An Sibin Pub
An Sibin Pub took over the corner lot of The Real Jerk last year and has transformed the space entirely. Though I was never really attached to the Caribbean eatery, there seemed to be an injustice in how the whole deal went down... you know, big Irish pub chain stomps over independent business?
Part-owner Rick Auiler sets me straight, explaining that they're not a chain. Auiler and partner, Scott Brockington, may have learned the ropes with the Quinn family (owners of the Irish Embassy and PJ O'Briens) but this is their first venture after breaking off on their own.

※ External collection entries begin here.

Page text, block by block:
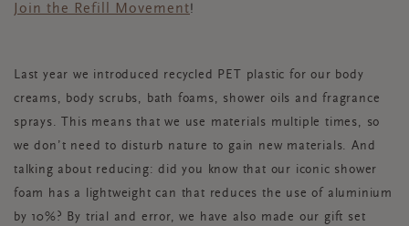
Join the Refill Movement!
Last year we introduced recycled PET plastic for our body
creams, body scrubs, bath foams, shower oils and fragrance
sprays. This means that we use materials multiple times, so
we don’t need to disturb nature to gain new materials. And
talking about reducing: did you know that our iconic shower
foam has a lightweight can that reduces the use of aluminium
by 10%? By trial and error, we have also made our gift set
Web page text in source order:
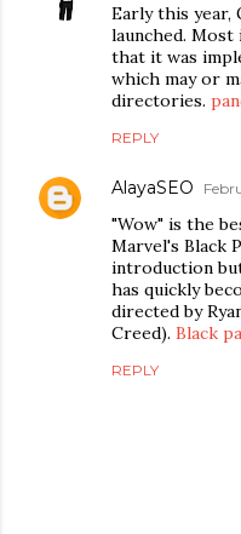
Early this year,
launched.
that it was
which may or
directories.
REPLY
AlayaSEO
"Wow" is the
Marvel's Black
introduction
has quickly
directed by
Creed). Black
REPLY
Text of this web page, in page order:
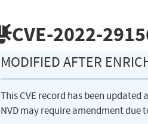
CVE-2022-
MODIFIED AFTER
This CVE record has been
NVD may require amendment due
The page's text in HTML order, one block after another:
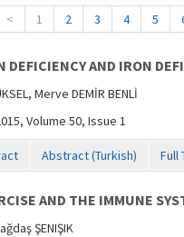
< 1 2 3 4 5
DEFICIENCY AND IRON
Merve DEMİR BENLİ
Volume 50, Issue 1
Abstract (Turkish) Full
AND THE IMMUNE
ŞENIŞIK
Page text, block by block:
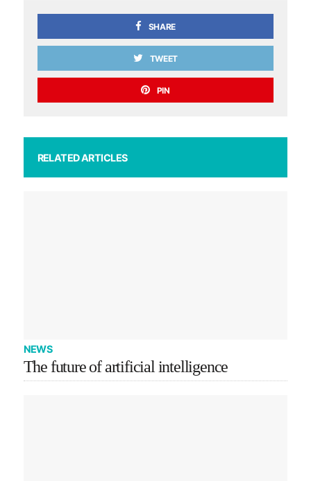
SHARE
TWEET
PIN
RELATED ARTICLES
NEWS
The future of artificial intelligence
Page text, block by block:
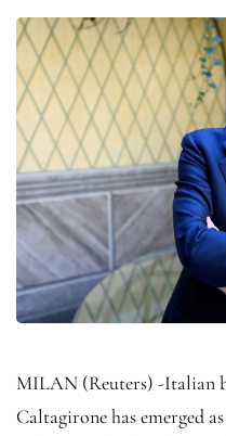
MILAN (Reuters) -Italian
Caltagirone has emerged
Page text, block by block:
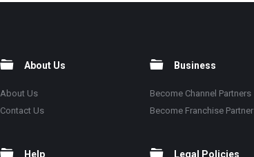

They also contend that the hoopla surrounding The Real Jerk was in many ways due to the overzealous new landlord who had been shopping the site around. Auiler had even pulled out of the deal entirely before the landlord sweetened the pot, kicking in some free rent for all the inconvenience and delays. Auiler tells me Ed Pottinger (owner of The Real Jerk) even came in opening day and said that there is no residual ill will.
All that said, I had low expectations going in. With no shortage of Irish pubs in Toronto, I was skeptical as to whether this new place could offer even a fraction of the unique character of its predecessor. On a recent weekday afternoon, I was in the neighbourhood anyway and thought I'd see what they'd done to the place.

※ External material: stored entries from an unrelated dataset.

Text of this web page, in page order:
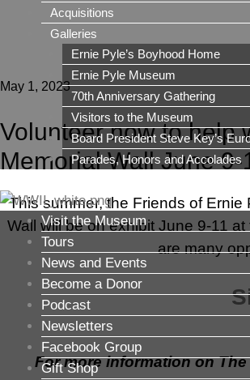
Acquisitions
Galleries
Ernie Pyle’s Boyhood Home
Ernie Pyle Museum
70th Anniversary Gathering
Visitors to the Museum
Board President Steve Key’s
Parades, Honors and Accolades
Visit the Museum
Tours
News and Events
Become a Donor
Podcast
Newsletters
Facebook Group
Gift Shop
May 1, 2023
Volunteer now to help
Memorial Wall June 9-
This summer, the Friends of
Wall will be on exhibit June 9-11
are many
For more information on
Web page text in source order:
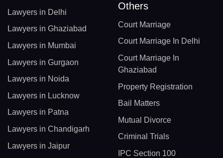
Lawyers in Delhi
Lawyers in Ghaziabad
Lawyers in Mumbai
Lawyers in Gurgaon
Lawyers in Noida
Lawyers in Lucknow
Lawyers in Patna
Lawyers in Chandigarh
Lawyers in Jaipur
Others
Court Marriage
Court Marriage In Delhi
Court Marriage In
Ghaziabad
Property Registration
Bail Matters
Mutual Divorce
Criminal Trials
IPC Section 100

It looks good inside. The formerly dingy veneer has been replaced with the requisite Irish themed paraphernalia and emerald green colour scheme. The high ceilings and second floor loft area make for a rather cavernous pub.
I had assumed the menu would be a generic affair but my interest was piqued by chips and curry ($6) and the Celtic Egg ($9). The chips, house-cut and fried to order, are accompanied by a little pot of creamy, rich yellow curry for dipping.
The egg, which is wrapped in sausage and bread crumbs before frying, is the more impressive of the two. It somehow achieves a barely set centre that remains liquid enough to sauce itself, a feat I've seen even high-end kitchens struggle with.
The Bo Burger ($12) from chef Tim Pettigrew (formerly of Grindhouse Burger Bar), is good too. Composed of Ontario beef that's ground in house, they'll serve it on the rare side if requested. Topped up with Guinness honey mustard and all the fixings, it's a pub grub staple that's well executed.
On tap, there are 20 beers that decidedly stay away from big corporate breweries and instead opt for craft and Irish offerings. While the selection is still somewhat predictable, there's at least one tap reserved for guests (on my visit it features Kensington Brewing Co.'s Watermelon Wheat beer) and they occasionally dabble in casks.
Dubbed the House of Ceol (old Irish for music), the pub hosts Celtic rock or folk bands four or five nights a week including an Irish trad session sounds featuring five to 20 players on Sunday afternoons. St. Paddy's Day is unsurprisingly a big deal and Aulier tells me their inaugural celebration this past Spring saw the bar reach capacity by noon and spill over into a tent out back.
All in all, it was a satisfying way to lose an afternoon made better by unexpectedly accomplished food. Locals can look forward to weekend brunch featuring traditional Irish fry-ups and there are plans to add a Sunday night roast dinner.
The pub is open daily from 11am until last call.